Потом, повзрослев, я работал в пионерском лагере художником, так как учился на подготовительных курсах Архитектурного института. Но у меня не заладился рисунок: у соратников по мольбертам на ватмане выходил гипс, а у меня – чугун. Несмотря на молодость, я сообразил: пускаться в творческую профессию, для которой не хватает таланта, то же самое, что участвовать в автогонках со спущенными шинами. И оказался прав. Сколько потом я встречал «недоталантливых» поэтов, живописцев, литераторов, режиссеров, измучивших себя и своих близких «синдромом непризнанности».

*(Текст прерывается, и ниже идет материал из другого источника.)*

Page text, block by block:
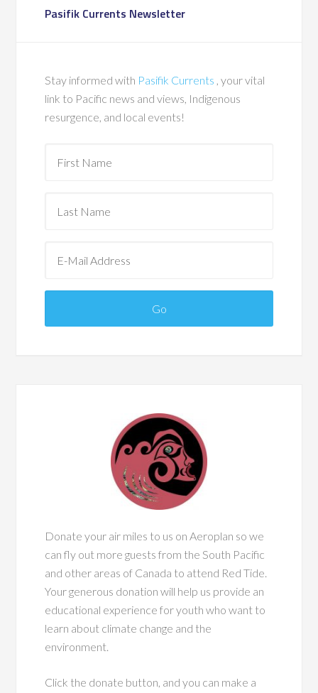
Pasifik Currents Newsletter
Stay informed with Pasifik Currents , your vital
link to Pacific news and views, Indigenous
resurgence, and local events!
Donate your air miles to us on Aeroplan so we
can fly out more guests from the South Pacific
and other areas of Canada to attend Red Tide.
Your generous donation will help us provide an
educational experience for youth who want to
learn about climate change and the
environment.
Click the donate button, and you can make a
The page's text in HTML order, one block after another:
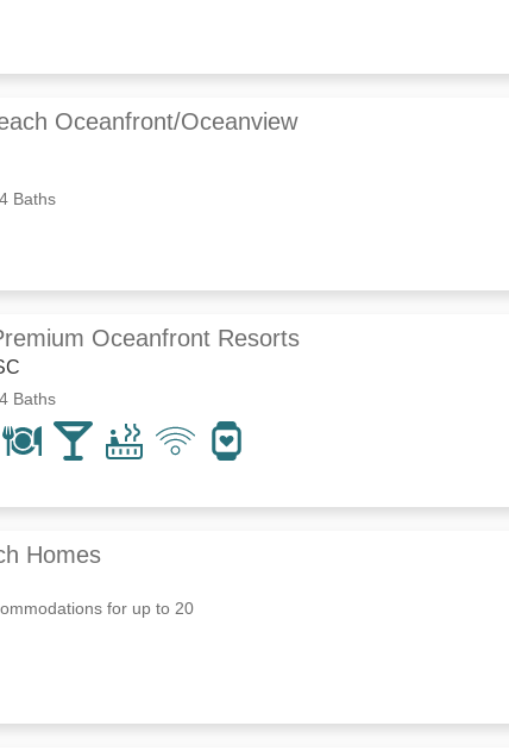
Oceanfront/Oceanview
Baths
Oceanfront Resorts
Baths
Homes
for up to 20
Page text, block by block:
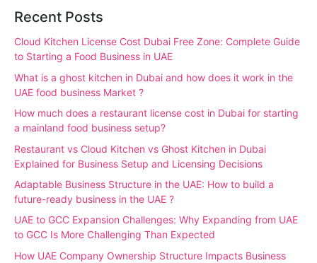
Recent Posts
Cloud Kitchen License Cost Dubai Free Zone: Complete Guide
to Starting a Food Business in UAE
What is a ghost kitchen in Dubai and how does it work in the
UAE food business Market ?
How much does a restaurant license cost in Dubai for starting
a mainland food business setup?
Restaurant vs Cloud Kitchen vs Ghost Kitchen in Dubai
Explained for Business Setup and Licensing Decisions
Adaptable Business Structure in the UAE: How to build a
future-ready business in the UAE ?
UAE to GCC Expansion Challenges: Why Expanding from UAE
to GCC Is More Challenging Than Expected
How UAE Company Ownership Structure Impacts Business
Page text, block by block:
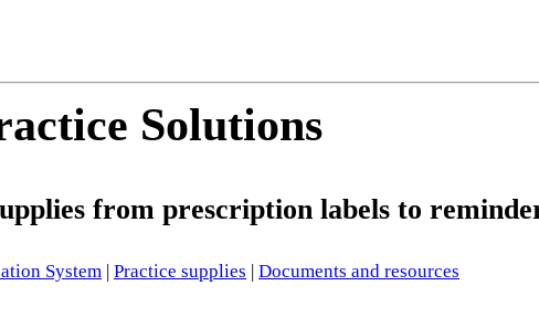
Solutions
from prescription labels to
System | Practice supplies | Documents and resources
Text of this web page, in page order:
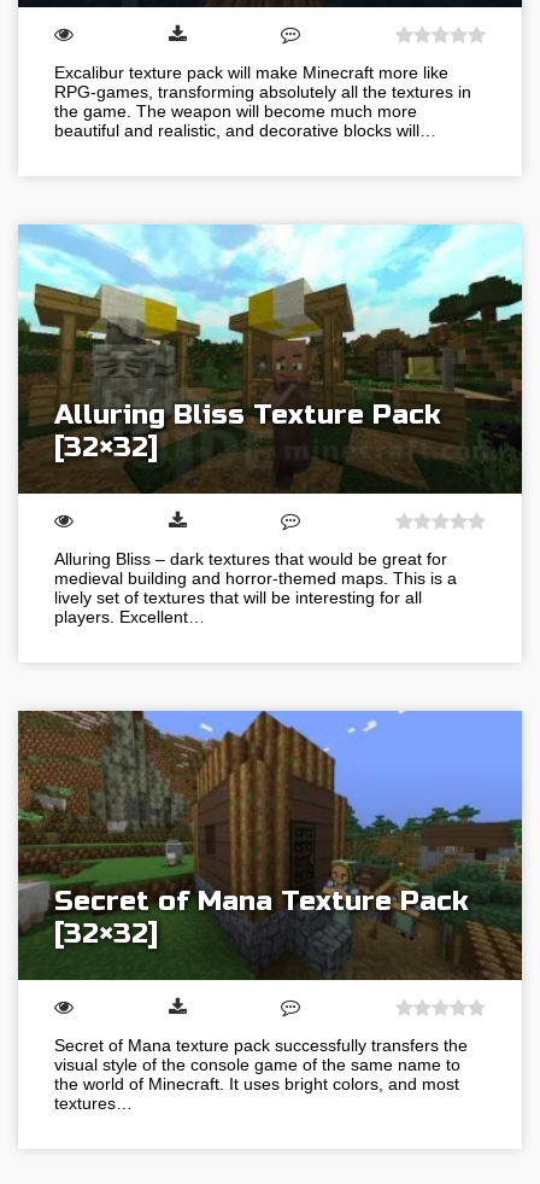
Excalibur texture pack will make Minecraft more like
RPG-games, transforming absolutely all the textures in
the game. The weapon will become much more
beautiful and realistic, and decorative blocks will…
Alluring Bliss Texture Pack
[32×32]
Alluring Bliss – dark textures that would be great for
medieval building and horror-themed maps. This is a
lively set of textures that will be interesting for all
players. Excellent…
Secret of Mana Texture Pack
[32×32]
Secret of Mana texture pack successfully transfers the
visual style of the console game of the same name to
the world of Minecraft. It uses bright colors, and most
textures…
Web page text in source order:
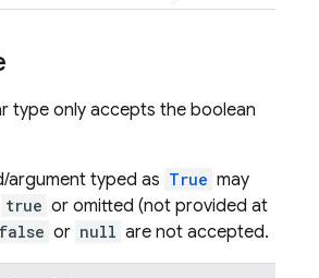
type only accepts the boolean
argument typed as True may
true or omitted (not provided at
false or null are not accepted.
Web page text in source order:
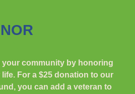
your community by honoring
For a $25 donation to our
you can add a veteran to
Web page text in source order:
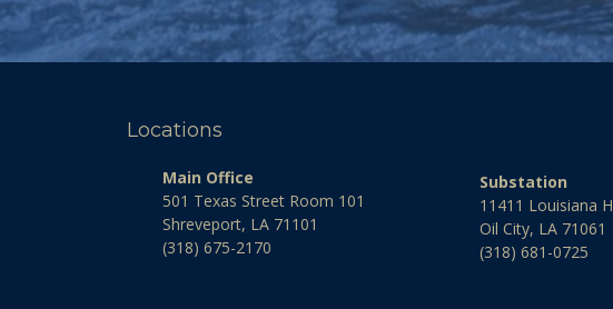
Locations
Main Office
501 Texas Street Room 101
Shreveport, LA 71101
(318) 675-2170
Substation
11411 Louisiana
Oil City, LA 71061
(318) 681-0725
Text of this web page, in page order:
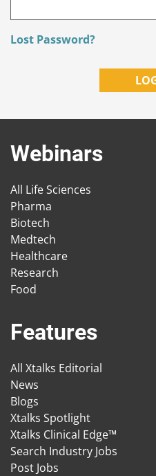
Lost Password?
Webinars
All Life Sciences
Pharma
Biotech
Medtech
Healthcare
Research
Food
Features
All Xtalks Editorial
News
Blogs
Xtalks Spotlight
Xtalks Clinical Edge™
Search Industry Jobs
Post Jobs
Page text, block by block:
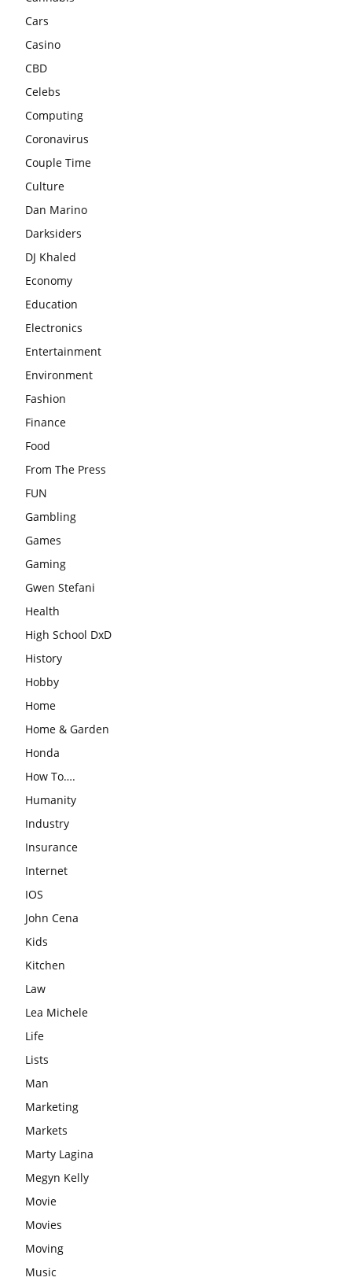
Cars
Casino
CBD
Celebs
Computing
Coronavirus
Couple Time
Culture
Dan Marino
Darksiders
DJ Khaled
Economy
Education
Electronics
Entertainment
Environment
Fashion
Finance
Food
From The Press
FUN
Gambling
Games
Gaming
Gwen Stefani
Health
High School DxD
History
Hobby
Home
Home & Garden
Honda
How To….
Humanity
Industry
Insurance
Internet
IOS
John Cena
Kids
Kitchen
Law
Lea Michele
Life
Lists
Man
Marketing
Markets
Marty Lagina
Megyn Kelly
Movie
Movies
Moving
Music
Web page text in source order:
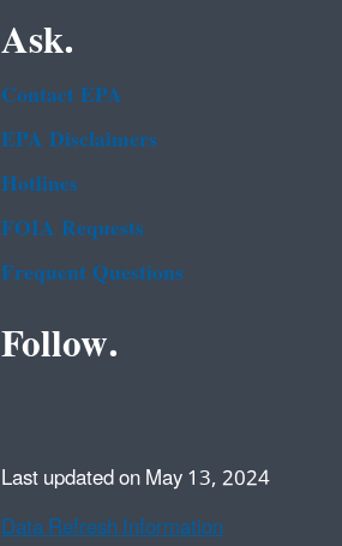
Ask.
Contact EPA
EPA Disclaimers
Hotlines
FOIA Requests
Frequent Questions
Follow.
Last updated on May 13, 2024
Data Refresh Information
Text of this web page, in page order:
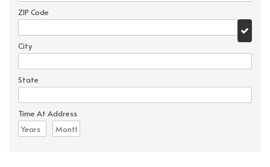
ZIP Code
City
State
Time At Address
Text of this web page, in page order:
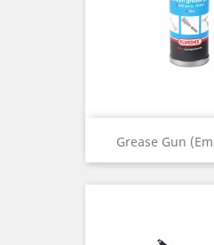
Grease Gun
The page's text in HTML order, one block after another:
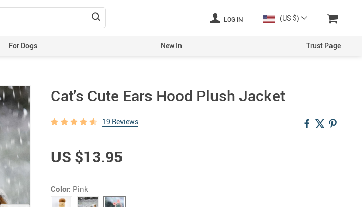
LOG IN (US $)
For Dogs
Toys
Training Aids
New In Trust Page
Cat's Cute Ears Hood Plush Jacket
19 Reviews
US $13.95
Color: Pink
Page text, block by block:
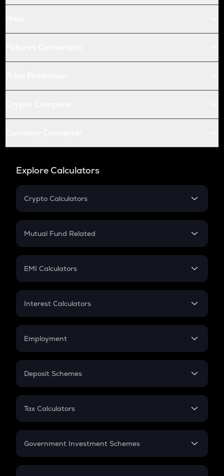
Explore Calculators
Crypto Calculators
Crypto SIP Calculator
Crypto Futures
Mutual Fund Related
Mutual Fund
EMI Calculators
EMI
Credit Card EMI
Interest Calculators
Compound Interest
Employment
In-Hand Salary
PPF
Gratuity
Retirement
Deposit Schemes
FD
Tax Calculators
GST
Government Investment Schemes
Sukanya Samriddhu Yojana
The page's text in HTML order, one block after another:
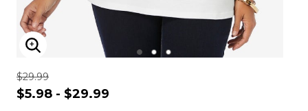
ENLARGE IMAGE
$29.99
$5.98 - $29.99
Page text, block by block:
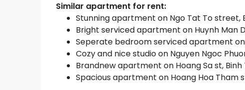
Similar apartment for rent:
Stunning apartment on Ngo Tat To street,
Bright serviced apartment on Huynh Man
Seperate bedroom serviced apartment on
Cozy and nice studio on Nguyen Ngoc
Brandnew apartment on Hoang Sa st, Binh
Spacious apartment on Hoang Hoa Tham
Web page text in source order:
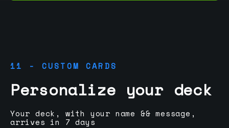
11 - CUSTOM CARDS
Personalize your deck
Your deck, with your name && message,
arrives in 7 days
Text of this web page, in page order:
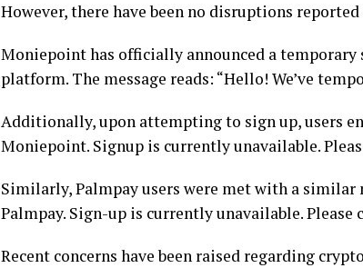
However, there have been no disruptions
Moniepoint has officially announced a temporary
platform. The message reads: “Hello! We’ve
Additionally, upon attempting to sign up, users
Moniepoint. Signup is currently unavailable.
Similarly, Palmpay users were met with a similar
Palmpay. Sign-up is currently unavailable. Please
Recent concerns have been raised regarding
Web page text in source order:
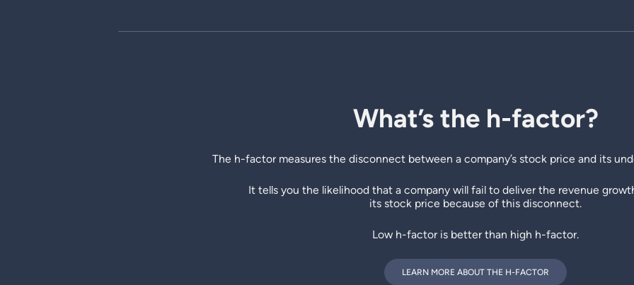
What’s the h-factor?
The h-factor measures the disconnect between a company’s stock price and its
It tells you the likelihood that a company will fail to deliver the revenue
its stock price because of this disconnect.
Low h-factor is better than high h-factor.
LEARN MORE ABOUT THE H-FACTOR
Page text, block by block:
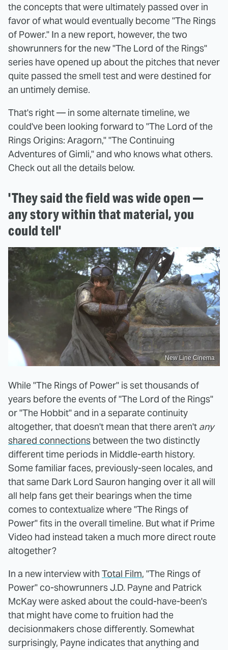
the concepts that were ultimately passed over in
favor of what would eventually become "The Rings
of Power." In a new report, however, the two
showrunners for the new "The Lord of the Rings"
series have opened up about the pitches that never
quite passed the smell test and were destined for
an untimely demise.
That's right — in some alternate timeline, we
could've been looking forward to "The Lord of the
Rings Origins: Aragorn," "The Continuing
Adventures of Gimli," and who knows what others.
Check out all the details below.
'They said the field was wide open —
any story within that material, you
could tell'
New Line Cinema
While "The Rings of Power" is set thousands of
years before the events of "The Lord of the Rings"
or "The Hobbit" and in a separate continuity
altogether, that doesn't mean that there aren't any
shared connections between the two distinctly
different time periods in Middle-earth history.
Some familiar faces, previously-seen locales, and
that same Dark Lord Sauron hanging over it all will
all help fans get their bearings when the time
comes to contextualize where "The Rings of
Power" fits in the overall timeline. But what if Prime
Video had instead taken a much more direct route
altogether?
In a new interview with Total Film, "The Rings of
Power" co-showrunners J.D. Payne and Patrick
McKay were asked about the could-have-been's
that might have come to fruition had the
decisionmakers chose differently. Somewhat
surprisingly, Payne indicates that anything and
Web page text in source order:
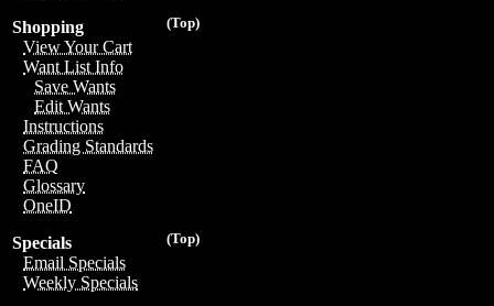
(Top)
Shopping
View Your Cart
Want List Info
Save Wants
Edit Wants
Instructions
Grading Standards
FAQ
Glossary
OneID
(Top)
Specials
Email Specials
Weekly Specials
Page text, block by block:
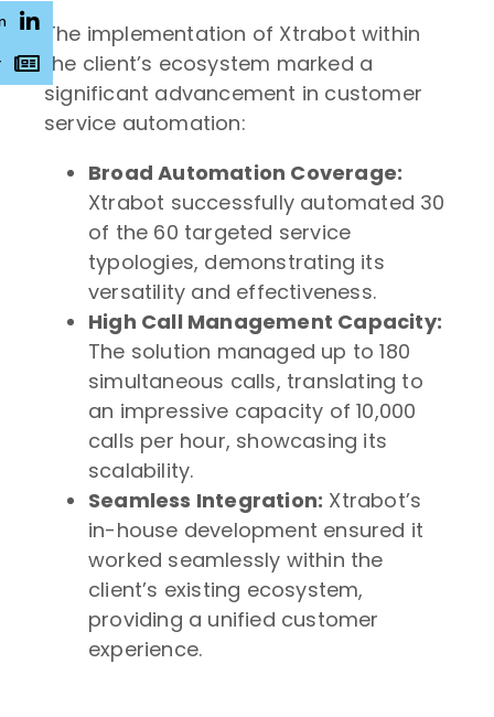
The implementation of Xtrabot within
the client’s ecosystem marked a
significant advancement in customer
service automation:
Broad Automation Coverage:
Xtrabot successfully automated 30
of the 60 targeted service
typologies, demonstrating its
versatility and effectiveness.
High Call Management Capacity:
The solution managed up to 180
simultaneous calls, translating to
an impressive capacity of 10,000
calls per hour, showcasing its
scalability.
Seamless Integration: Xtrabot’s
in-house development ensured it
worked seamlessly within the
client’s existing ecosystem,
providing a unified customer
experience.

Я же поступил в Московский областной пединститут на факультет русского языка и литературы и после второго курса поехал на летнюю педагогическую практику вожатым в пионерский лагерь на Оке, близ Ступина. Собственно, эти два взрослых пионерских лета, переплетясь, перепутавшись в моей памяти с детскими впечатлениями, и легли много позже в основу «Гипсового трубача». В лагере вожатые и педагоги жили особой жизнью, насыщенной дневным воспитательным героизмом и ночной безответственностью: крутились беспорядочные романы, случались хмельные грехопадения, однако бывала и верная любовь, краткая, как подмосковное лето. Я пал жертвой зрелой баянистки Таисии. Но больше об этом ни слова, ибо я женат давно, можно сказать, с детства, а жены писателей читают сочинения мужей, как следователи по особо важным делам читают чистосердечные признания преступников. Хуже, чем у литераторов, обстоят дела, думаю, только у художников, рисующих в уединении своих мастерских обнаженных натурщиц. Как они потом объясняются с женами – даже не представляю себе! Все-таки хорошо, что я не связал жизнь с изобразительным искусством…
О таком вот летнем лагерном романе я и хотел написать лирический рассказ или повесть, но в ту пору поэт во мне еще медленно остывал, а прозаик только разгорался, и все закончилось стихотворением, которое долго потом редакторы не решались включать в мои сборники. Зато на поэтических вечерах в Доме литераторов я читал эти стихи с лихой безответственностью и всегда срывал аплодисменты:
Ныряет месяц в небе мглистом.
И тишина, как звон цикад,
Плывет над гипсовым горнистом,
Дрожит над крышами палат.
Колеблет ветер занавески.
Все, как один, по-пионерски
Уставшие ребята спят.
А там, за стеночкой дощатой,
Друг друга любят, затая
Дыханье, молодой вожатый
И юная вожатая.
Всей нежностью, что есть на свете,
Июльский воздух напоен…
Ах, как же так! Ведь рядом дети…
Она сдержать не в силах стон…
Ах, как же так! Но снова тихо.
И очи клонятся к очам.
…И беспокоится врачиха,
Что дети стонут по ночам.
Возможно, я бы так и не вернулся к «пионерскому замыслу», но тут, кажется, в 86-м, ко мне прибился молодой композитор, его фамилию я давно забыл, но имя отчетливо помню: Тенгиз. Он очень хотел, чтобы я написал песню на его музыку, приглашал к себе домой, играл на рояле свои сочинения, а его мама кормила нас домашними грузинскими блюдами. Кажется, их семья специально перебралась в столицу империи, чтобы приладить к делу высокоодаренного сына. И вот на одну из его мелодий, очень красивую, я написал стихи. Да-да! Многие думают, что сначала сочиняют стихи, а потом уже к ним – музыку. Так тоже бывает, особенно с классическими текстами, но чаще случается наоборот, ведь в песне главное – привязчивый мотив, гипнотизирующий ритм, тайная гармония. А слова в песне – то же самое, что слова в любовном признании. Без чувств они ничего не стоят. Попробуйте однажды вдуматься в тексты, например, «попсового есаула» Газманова, и вы убедитесь, что напеваете вслед за ним бессмыслицу, чушь, ерунду, склеенную неумелыми рифмами. Но ведь напеваете же!